# yhe lone ranger ,,rated pg13



## panhead (Jul 1, 2007)

The Lone Ranger was ambushed and captured by an Indian warparty. 
The Indian Chief proclaims "So, you are the great Lone 
Ranger. 

In honor of the Harvest Festival, you will be executed in three 
days. But, before I kill you, I will grant you three requests. 

What is your first request?" 
The Lone Ranger responds, "I'd like to speak to my horse." 

Chief nods and Silver is brought before the Lone Ranger, who 
whispers in Silver's ear, and the horse gallops away. 
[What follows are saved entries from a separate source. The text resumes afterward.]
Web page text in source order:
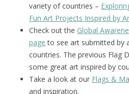
variety of countries –
Fun Art Projects Inspired by
Check out the Global
page to see art submitted by
countries. The previous Flag
some great art inspired by
Take a look at our Flags &
and inspiration.
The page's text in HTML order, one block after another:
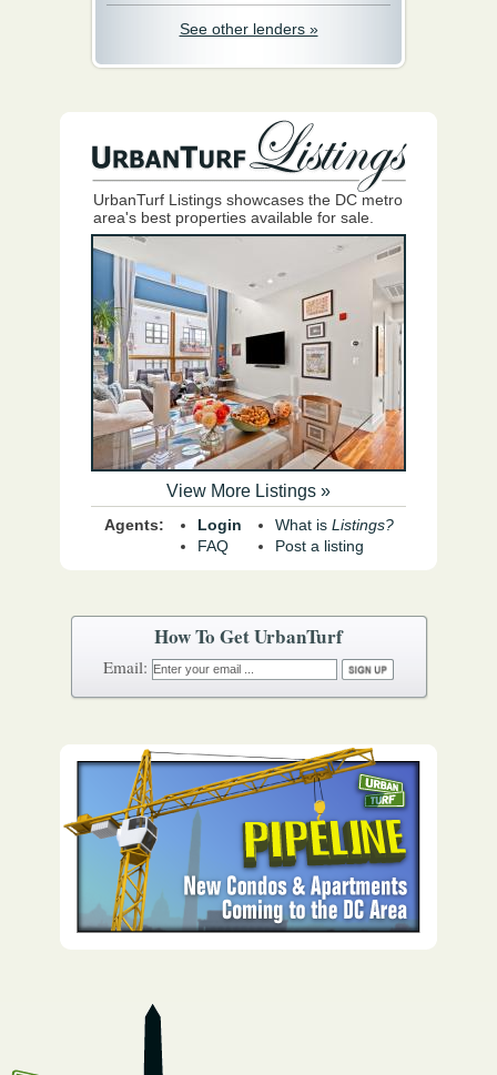
How To Get UrbanTurf
Email:
See other lenders »
UrbanTurf Listings showcases the DC metro
area's best properties available for sale.
View More Listings »
Agents:
Login
FAQ
What is Listings?
Post a listing
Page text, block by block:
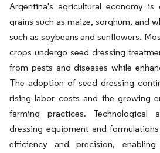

Later that evening, Silver returns with a beautiful blonde woman 
on his back. 

As the Indian Chief watches, the blonde enters the 
Lone Ranger's tent and spends the night. 

The next morning the Indian Chief admits he's impressed. 
"You have a very fine and loyal horse, but I will still kill 
you in two days. What is your second request?" 

The Lone Ranger again asks to speak to his horse. Silver is 
brought to him and he again whispers in the horse's ear. As 
before, Silver takes off across the plains and disappears over the 
horizon. 

Later that evening, to the Chief's surprise, Silver again 
returns, this time with a voluptuous brunette, even more attractive than 
the blonde. She enters the Lone Ranger's tent and spends the 
night. 

The following morning the Indian Chief is again impressed. 
"You are indeed a man of many talents, but I will still kill you 
tomorrow. What is your last request." 

The Lone Ranger responds, "I'd like to speak to my horse, 
alone." 
The Chief is curious, but he agrees and Silver is brought to 
the Lone Ranger's tent. 

Once they're alone, the Lone Ranger grabs Silver by both ears, 
looks him square in the eye and says, 
"Listen carefully, for the last time, I said "BRING POSSE."


----------



## bigarm's smokin (Jul 1, 2007)

*Some times those crow bait hay burners can't do nothing right! I wish my three had Silvers hearing problem. Terry*


----------



## blackhawk19 (Jul 1, 2007)

That's funny


----------